Court records say Costa told police he was speeding at the time of the crash and sped away from the accident because he was scared.
Costa jumped out of his car and witnesses, who followed him, caught him at Ferguson Avenue and held him there for police.
Costa's Ohio driving record shows six prior convictions, half of them for speeding, between October 2002 and December 2003. The record did not indicate when he got his license, but he turned 16 in February 2002. The other convictions were for failing to wear his seat belt, disregarding a traffic control device and driving without due regard on private property.
Records also show Costa has lost his driver's license three times in 14 months. His license was most recently suspended by Butler County Juvenile Courton Dec. 2 for one year.
Costa remained jailed Tuesday in lieu of $150,000 bond. He told police he was driving 50 mph - 15 mph over the posted speed limit.

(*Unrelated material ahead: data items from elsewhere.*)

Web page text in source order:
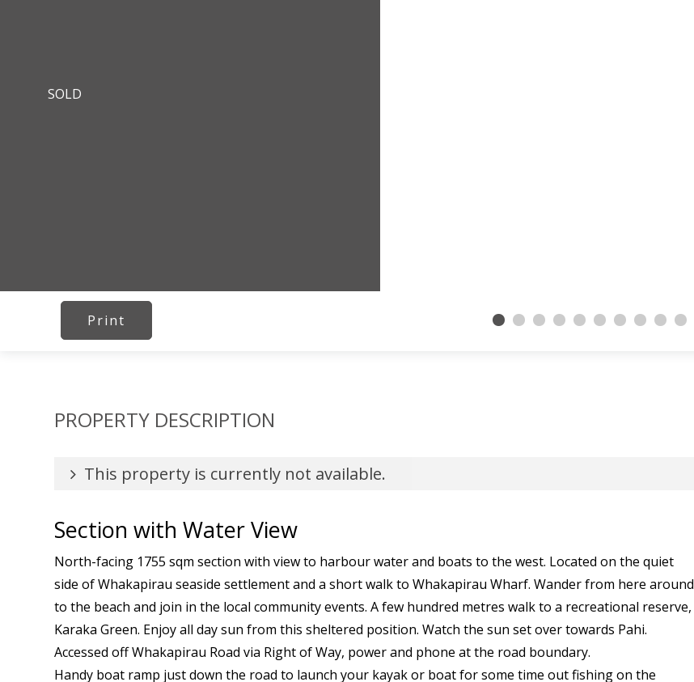
SOLD
Print
PROPERTY DESCRIPTION
This property is currently not available.
Section with Water View
North-facing 1755 sqm section with view to harbour water and boats to the west. Located on the quiet
side of Whakapirau seaside settlement and a short walk to Whakapirau Wharf. Wander from here around
to the beach and join in the local community events. A few hundred metres walk to a recreational reserve,
Karaka Green. Enjoy all day sun from this sheltered position. Watch the sun set over towards Pahi.
Accessed off Whakapirau Road via Right of Way, power and phone at the road boundary.
Handy boat ramp just down the road to launch your kayak or boat for some time out fishing on the
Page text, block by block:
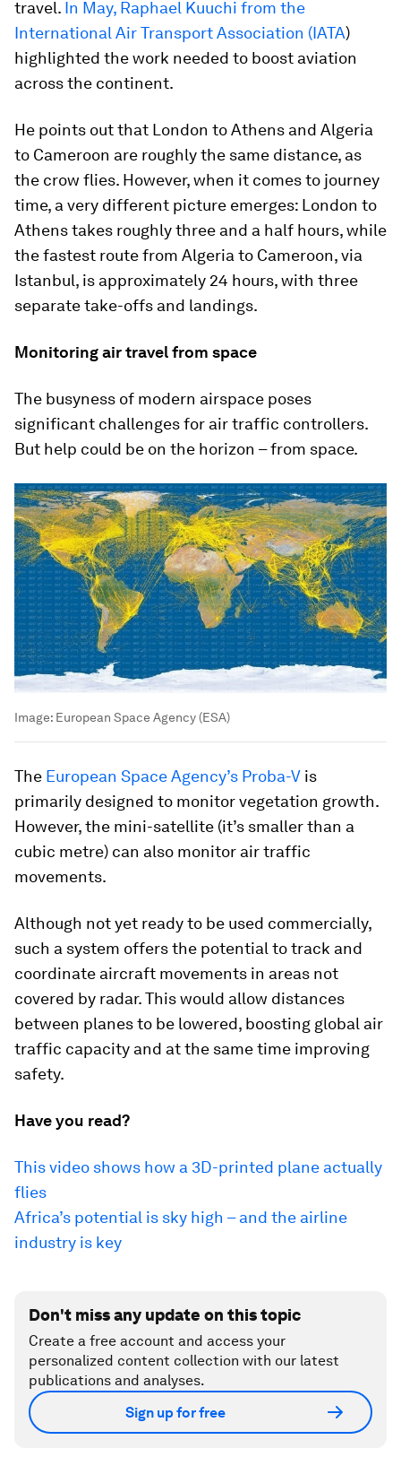
travel. In May, Raphael Kuuchi from the
International Air Transport Association (IATA)
highlighted the work needed to boost aviation
across the continent.
He points out that London to Athens and Algeria
to Cameroon are roughly the same distance, as
the crow flies. However, when it comes to journey
time, a very different picture emerges: London to
Athens takes roughly three and a half hours, while
the fastest route from Algeria to Cameroon, via
Istanbul, is approximately 24 hours, with three
separate take-offs and landings.
Monitoring air travel from space
The busyness of modern airspace poses
significant challenges for air traffic controllers.
But help could be on the horizon – from space.
Image: European Space Agency (ESA)
The European Space Agency’s Proba-V is
primarily designed to monitor vegetation growth.
However, the mini-satellite (it’s smaller than a
cubic metre) can also monitor air traffic
movements.
Although not yet ready to be used commercially,
such a system offers the potential to track and
coordinate aircraft movements in areas not
covered by radar. This would allow distances
between planes to be lowered, boosting global air
traffic capacity and at the same time improving
safety.
Have you read?
This video shows how a 3D-printed plane actually
flies
Africa’s potential is sky high – and the airline
industry is key
Don't miss any update on this topic
Create a free account and access your
personalized content collection with our latest
publications and analyses.
Sign up for free
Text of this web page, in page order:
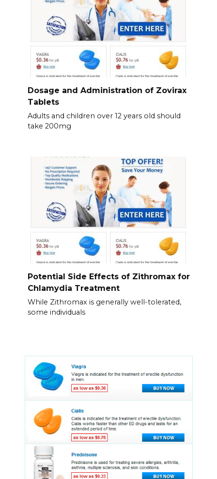
Dosage and Administration of Zovirax
Tablets
Adults and children over 12 years old should
take 200mg
Potential Side Effects of Zithromax for
Chlamydia Treatment
While Zithromax is generally well-tolerated,
some individuals
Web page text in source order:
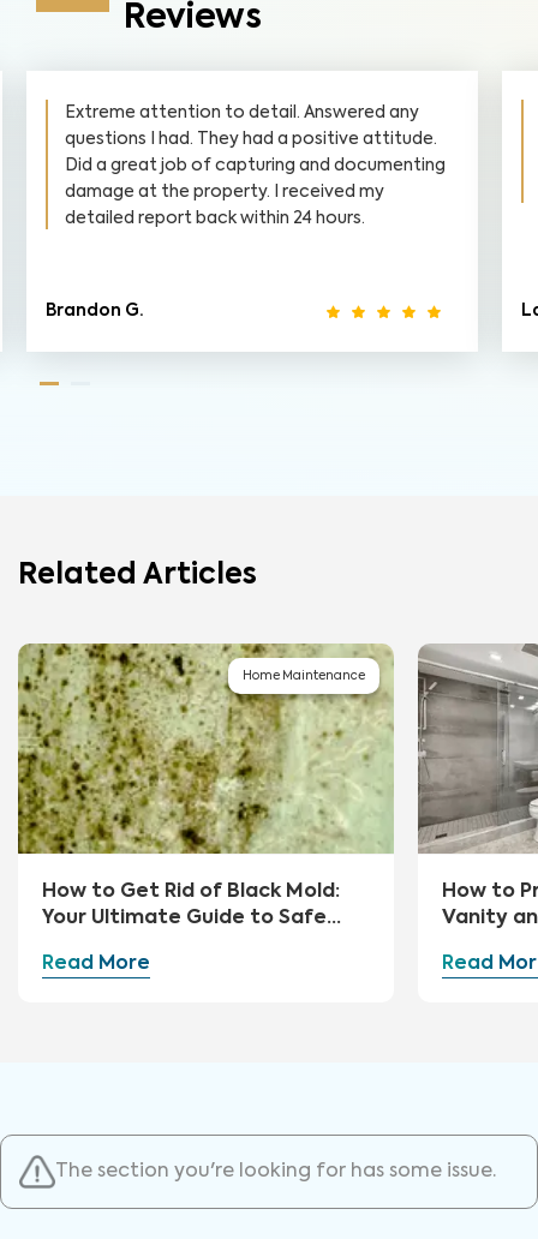
Reviews
Extreme attention to detail. Answered any
questions I had. They had a positive attitude.
Did a great job of capturing and documenting
damage at the property. I received my
detailed report back within 24 hours.
Brandon G.
Related Articles
Home Maintenance
How to Get Rid of Black Mold:
Your Ultimate Guide to Safe
Read More
How to
Vanity
Read
The section you're looking for has some issue.
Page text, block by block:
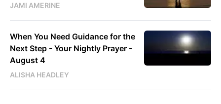
JAMI AMERINE
When You Need Guidance for the
Next Step - Your Nightly Prayer -
August 4
ALISHA HEADLEY
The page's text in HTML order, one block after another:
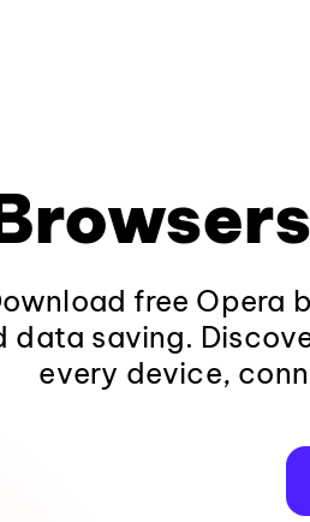
free Opera
data saving.
every device,
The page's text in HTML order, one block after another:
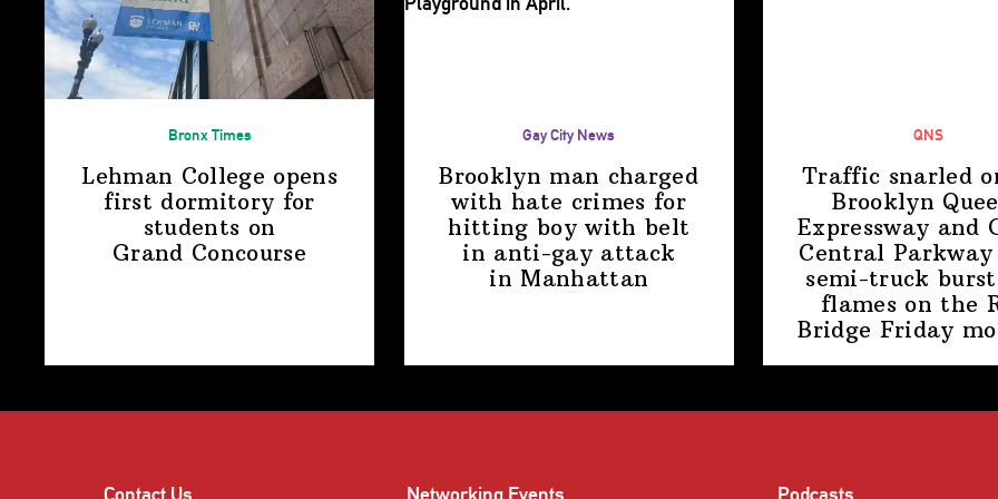
Bronx Times
Lehman College opens
first dormitory for
students on
Grand Concourse
Gay City News
Brooklyn man charged
with hate crimes for
hitting boy with belt
in anti-gay attack
in Manhattan
QNS
Traffic snarled
Brooklyn
Expressway and
Central
semi-truck
flames on the
Bridge Friday
Contact Us Networking Events Podcasts
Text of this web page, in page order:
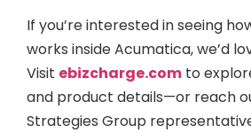
If you’re interested in seeing
works inside Acumatica, we’d
Visit ebizcharge.com to
and product details—or reach
Strategies Group
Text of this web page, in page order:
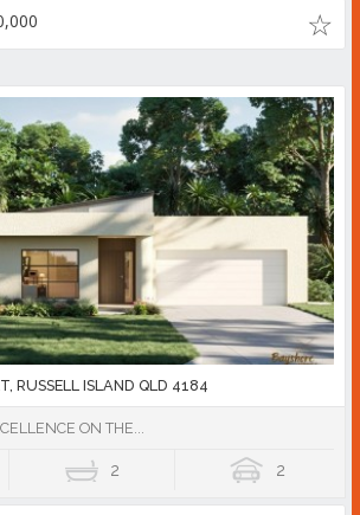
RUSSELL ISLAND QLD 4184
ON THE...
2 2
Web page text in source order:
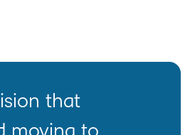
that
moving to
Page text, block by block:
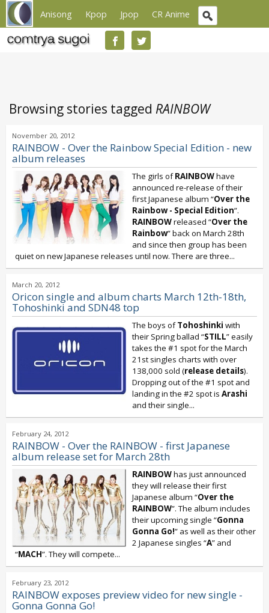
Anisong Kpop Jpop CR Anime
Browsing stories tagged RAINBOW
November 20, 2012
RAINBOW - Over the Rainbow Special Edition - new
album releases
The girls ofRAINBOWhave
announced re-release of their
first Japanese album “Over the
Rainbow - Special Edition”.
RAINBOWreleased “Over the
Rainbow” back on March 28th
and since then group has been
quiet on new Japanese releases until now. There are three...
March 20, 2012
Oricon single and album charts March 12th-18th,
Tohoshinki and SDN48 top
The boys ofTohoshinki with
their Spring ballad “STILL” easily
takes the #1 spot for the March
21st singles charts with over
138,000 sold (release details).
Dropping out of the #1 spot and
landing in the #2 spot is Arashi
and their single...
February 24, 2012
RAINBOW - Over the RAINBOW - first Japanese
album release set for March 28th
RAINBOWhas just announced
they will release their first
Japanese album “Over the
RAINBOW”. The album includes
their upcoming single “Gonna
Gonna Go!” as well as their other
2 Japanese singles “A” and
“MACH”. They will compete...
February 23, 2012
RAINBOW exposes preview video for new single -
Gonna Gonna Go!
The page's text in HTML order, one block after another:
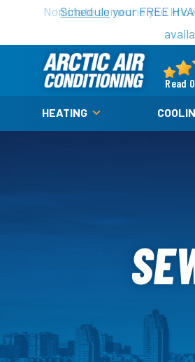
Nominate someone you
Scheduleyour FREE
Arctic
Air
Read
HEATING
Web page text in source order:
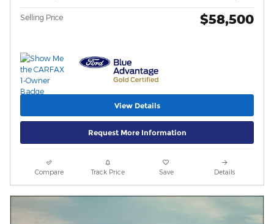
Selling Price $58,500
View Details
Request More Information
Compare Track Price Save Details
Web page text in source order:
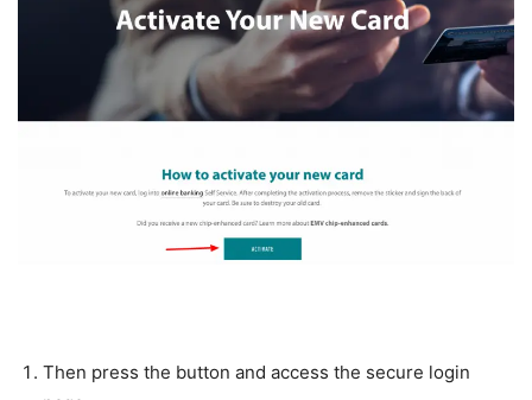
Then press the button and access the secure login

Crime scene tape remained tied on the utility pole where Valles waited for the light to change shortly after 5 p.m. She'd made it about halfway across the four-lane street when the Honda hit her, throwing her into the air, then down onto the street an estimated 50 yards away.
Her boyfriend, with whom she lived in a $395-a-month furnished apartment, had crossed the street ahead of her and watched as she was hit. He returned to the apartment Tuesday and told landlord Henry Baker that he would not be living there anymore.
"This really hurts,'' Baker said. "You see people trying to make a living. It only happens to the good ones, it seems to me.''
Valles worked at the Chipolte restaurant nearby on Glenway. Employees there wore black ribbons on their T-shirts Tuesday.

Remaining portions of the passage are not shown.